I feel bad that his name escapes me. Thirtyish, working class Brit accent—a young Michael Caine would play him in the movie. He had moved to LA with his sister. I don’t remember what brought them over. The first anarchists I’d met—this was a couple of years before my punk period. Together they were a terror. Calling the bosses on their games, disgusted with us for being such wimps. Management put up with them, I think because of their accents. Gave the place some class. And they were white and I may as well say it—you could get away with more if you were. It was all about presenting at the airlines. Still is, but it was clunkier then. You could see the strings. The Corps are smoother now. They know how to use tokenism and when to cover their tracks.

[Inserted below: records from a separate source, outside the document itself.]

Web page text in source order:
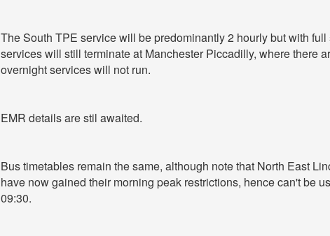
The South TPE service will be predominantly 2 hourly but with
services will still terminate at Manchester Piccadilly, where there
overnight services will not run.
EMR details are stil awaited.
Bus timetables remain the same, although note that North East
have now gained their morning peak restrictions, hence can't be
09:30.

He’d clocked in late after missing the tram. The Op Manager had taken a lot of shit from him, had had it. His paycheck had been stamped Termination. But not mine, this week. I gathered up my quarters and called Denver. Funny how memory works—I still remember the phone booth, graffiti’d and stuffy in the LA heat. Ernie wasn’t in but a woman on the phone gave me the rote instructions. Stay cool, send him home, wait it out. But my anarchist friend didn’t want to stay cool. He wanted to take the tram out to the office and bust some heads. I couldn’t physically restrain him, he was tougher than me. I suggested we go out and get a drink, cool off and make plans. I risked going home early. The shift supervisor was on the clock, pro union so I could get away with playing sick.

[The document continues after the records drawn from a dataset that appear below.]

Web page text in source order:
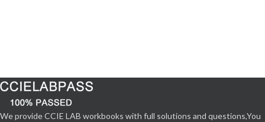
We provide CCIE LAB workbooks with full solutions and questions,You
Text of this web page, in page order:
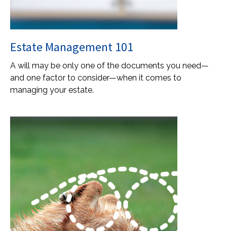
Estate Management 101
A will may be only one of the documents you need—
and one factor to consider—when it comes to
managing your estate.
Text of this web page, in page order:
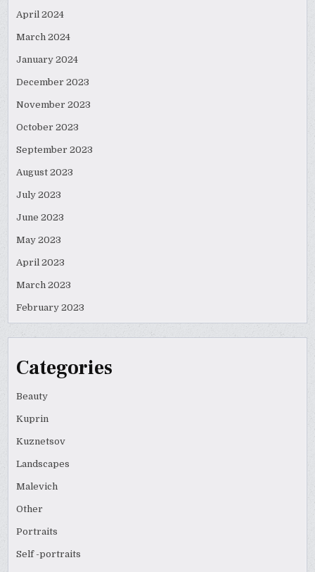
April 2024
March 2024
January 2024
December 2023
November 2023
October 2023
September 2023
August 2023
July 2023
June 2023
May 2023
April 2023
March 2023
February 2023
Categories
Beauty
Kuprin
Kuznetsov
Landscapes
Malevich
Other
Portraits
Self -portraits
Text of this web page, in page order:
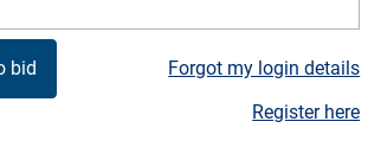
Forgot my login details
Register here
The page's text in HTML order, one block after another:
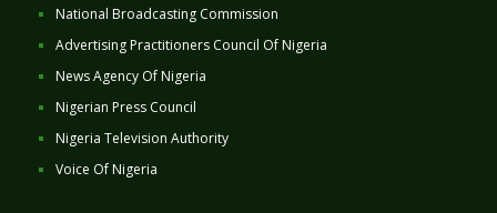
National Broadcasting Commission
Advertising Practitioners Council Of Nigeria
News Agency Of Nigeria
Nigerian Press Council
Nigeria Television Authority
Voice Of Nigeria
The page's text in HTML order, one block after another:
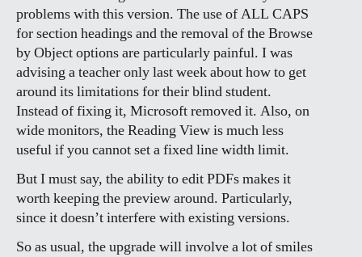
problems with this version. The use of ALL CAPS
for section headings and the removal of the Browse
by Object options are particularly painful. I was
advising a teacher only last week about how to get
around its limitations for their blind student.
Instead of fixing it, Microsoft removed it. Also, on
wide monitors, the Reading View is much less
useful if you cannot set a fixed line width limit.
But I must say, the ability to edit PDFs makes it
worth keeping the preview around. Particularly,
since it doesn’t interfere with existing versions.
So as usual, the upgrade will involve a lot of smiles

We knew an unlicensed limo driver. Nice guy—we’d steer people to his car and get a five buck kickback. He drove us to a Hyatt that had a nice hotel bar. We needed to get out of LAX. My comrade was livid. I was pretty scared. I don’t think “going postal” was a term we knew yet, but I feared that. I decided on a dubious strategy: I’d get him settled into the bar and feed him drinks. Of course alcohol can have any number of effects—I prayed that it would work as a sedative. He raved on and I bought the drinks. It must have cost me a week’s pay, and, get this: a few weeks later Ernie had the BRAC pay me back for those drinks. I’d done the right thing.

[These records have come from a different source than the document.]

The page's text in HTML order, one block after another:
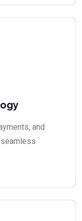
and
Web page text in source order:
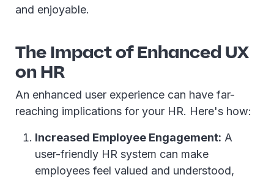
and enjoyable.
The Impact of Enhanced UX
on HR
An enhanced user experience can have far-
reaching implications for your HR. Here's how:
Increased Employee Engagement: A
user-friendly HR system can make
employees feel valued and understood,

I was trying to protect what we’d put together. I knew if we got to the office we’d rip it up, probably get arrested. Me too, because I would have felt obligated to stand with my co-worker. No questions, either. I think, once, it was in people’s blood to feel loyal to co-workers. Well, many people. And I think that’s a lost value now. God, I hate this—sounding like an old fart, complaining that the world has gone to hell in a hand basket, but as I try to wrestle with the decline of organized labor I keep coming up with this, that it’s a character issue and something is missing, at least in the USA.

We were drinking well drinks, whatever they put in the gin and tonics. They started to do the trick. We reached that point where alcohol is a truth serum and we told our life stories. I wish I could remember the details but I think it was all pretty hardscrabble. I do remember him telling me that he liked animals better than people. He had a couple of dogs. He did have a passion for politics that came out of some love, or lost love, of humanity. I’m from a blue collar background myself so I’m loath to romanticize the “working class”. But this guy was the real thing. Perhaps we should have gone in there, torn up an office, knocked some heads…
We moved beyond the confessional phase and into something sloppier. He agreed to try things my way, to let the union pull him out of the fire. They’d done it for me. I trusted them.

I called our limo friend. He took us home for the cost of a tank of gas. Dropped of my co-worker first, in Inglewood, then took me southeast on the freeway to my house in Gardena. I was feeling that elated type of drunkenness, top of the world. I’d headed off a nasty situation and here I was, back seat of a big black Lincoln Continental, a labor leader.